We use open source software in our platform. From time to time, companies that use third-party open source software have faced claims challenging the use of such open source software and their compliance with the terms of the applicable open source license. We may be subject to suits by parties claiming ownership of what we believe to be open source software or claiming non-compliance with the applicable open source licensing terms. Additionally, while we have policies and procedures in place designed to govern our use of open source software, there is a risk that we may incorporate open source software with onerous licensing terms, including the obligation to make our source code available for others to use or modify without compensation to us, or inadvertently use third-party open source software in a manner that exposes us to claims of non-compliance with the applicable terms of such license, including claims for infringement of intellectual property rights or for breach of contract. If we receive an allegation that we have violated an open source license, we may incur significant legal expenses, be subject to damages, be required to redesign our product to remove the open source software or publicly release certain portions of our proprietary source code, or be required to comply with onerous license restrictions, all of which could have a material impact on our business. Even in the absence of a claim, if we discover the use of open source software inconsistent with our policies, we could expend significant time and resources to replace the open source software or obtain a commercial license, if available. All of these risks are heightened by the fact that the ownership of open source software can be uncertain, leading to litigation, and many of the licenses applicable to open source software have not been interpreted by courts, and these licenses could be construed to impose unanticipated conditions or restrictions on our ability to commercialize our products.

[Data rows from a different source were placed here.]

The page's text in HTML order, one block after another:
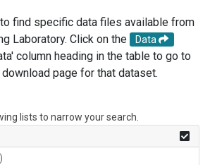
find specific data files available from
Laboratory. Click on the
Data
column heading in the table to go to
page for that dataset.
lists to narrow your search.
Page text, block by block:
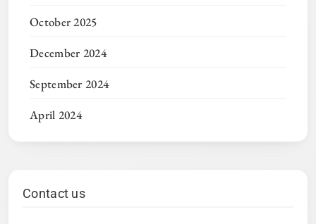
October 2025
December 2024
September 2024
April 2024
Contact us
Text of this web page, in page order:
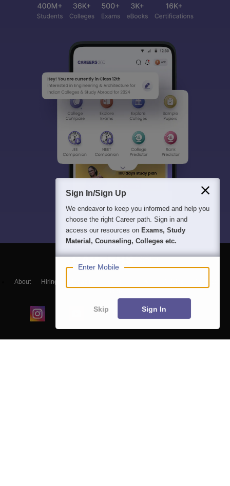
About Hiring
Sign In/Sign Up
We endeavor to keep you informed and help you
choose the right Career path. Sign in and
access our resources on Exams, Study
Material, Counseling, Colleges etc.
Enter Mobile
Skip Sign In
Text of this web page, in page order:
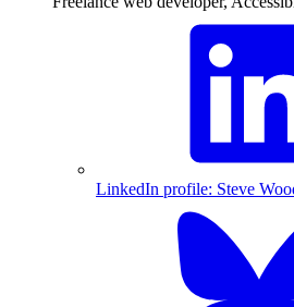
LinkedIn profile: Steve
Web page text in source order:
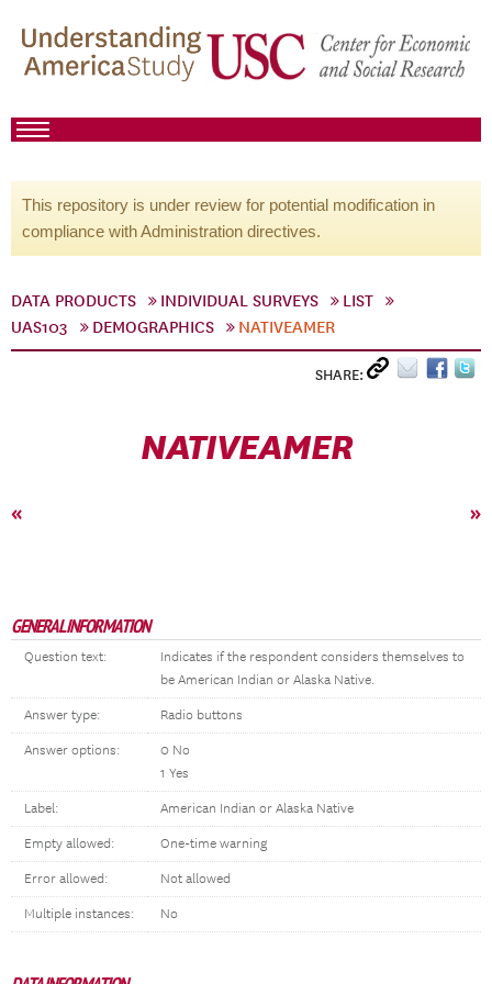
This repository is under review for potential modification in
compliance with Administration directives.
DATA PRODUCTS INDIVIDUAL SURVEYS
LIST
UAS103
DEMOGRAPHICS NATIVEAMER
SHARE:
NATIVEAMER
« »
GENERAL INFORMATION
Question text:
Indicates if the respondent considers themselves to
be American Indian or Alaska Native.
Answer type: Radio buttons
Answer options:
0 No
1 Yes
Label: American Indian or Alaska Native
Empty allowed: One-time warning
Error allowed: Not allowed
Multiple instances: No

Any use of open source software inconsistent with our policies or licensing terms could harm our business and financial position.
Risks Related to Our Tax, Legal, and Regulatory Environment
Complying with evolving privacy and other data related laws as well as contractual and other requirements may be expensive and force us to make adverse changes to our business, and the failure or perceived failure to comply with such laws, contracts, and other requirements could result in significant fines and liability or otherwise result in substantial harm to our business and prospects.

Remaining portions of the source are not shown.